Après une de nos séances, je décidais de m’assoir sur les bancs pour voir les gens passer. Quelqu’un était passé devant moi à deux reprises, et son visage m’était familier. Après une brève fouille dans ma mémoire, je sursautais et courais illico presto après elle. C’était la grande sœur de Khadija, et elle pourrait peut-être m’aider.
J’avais couru plus vite que la dernière fois, et ma main sur son bras la fit sursauter. Quand elle se retourna, elle enleva ses lunettes pour mieux voir. Elle semblait aussi surprise que moi.
-Toi ? Que fais-tu ici ?
Je lui expliquais pour mon rendez-vous avec le psy, et tout ce qui s’était passé depuis quelques mois. Je parlais tellement que je n’avais même pas remarqué qu’elle tenait un gros sachet de médicaments. Remarquant mon regard, elle tenta de me rassurer, mais il fallait qu’elle trouve mieux que ça. Face à mon insistance, elle me demanda de la suivre.

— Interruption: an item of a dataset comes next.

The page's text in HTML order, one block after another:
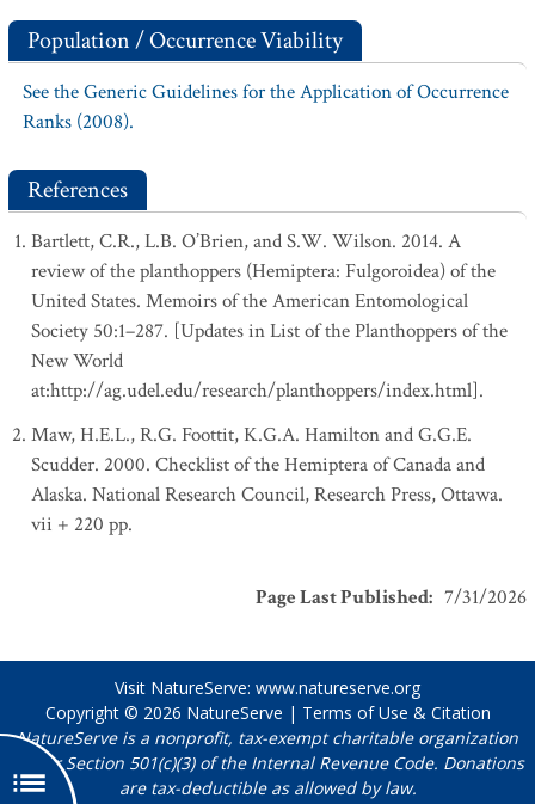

Elle me mena au bâtiment des urgences. J’avais une boule au ventre, et mes jambes se mouvaient sans mon consentement. Après avoir longé un couloir rempli de pauvres âmes désespérées, elle ouvrit une porte et me demanda d’entrer. Je m’exécutais sans savoir ce qu’il y avait à l’intérieur.
-T’en as mis du temps.
La voix était si faible, comme un soupir. Je restais figé. Puis me retournais pour la voir. Elle était étendue sur un lit, la peau sur les os. Ses yeux faillirent sortir de leurs orbites quand elle me vit. Je lui posais un tas de questions auxquelles sa grande sœur répondit à sa place.
Khadija souffrait d’une tumeur au cerveau. Elle m’avait quitté parce qu’elle ne voulait pas que je vive l’enfer de m’occuper d’une condamnée à mort.
Je lui en avais voulu. Mais j’étais loin de m’imaginer qu’elle m’avait quitté pour mon propre bien.
Le lendemain je revins la voir. Sa sœur était déjà là, et sa mère aussi. Khadija paraissait joyeuse. Elle souriait. Et durant l’un de ces sourires, son visage resta ainsi, pour l’éternité.
Elle avait fermé les yeux, et mon cœur par la même occasion. Les lumières de mon cœur resteront, éternellement, dans l’obscurité.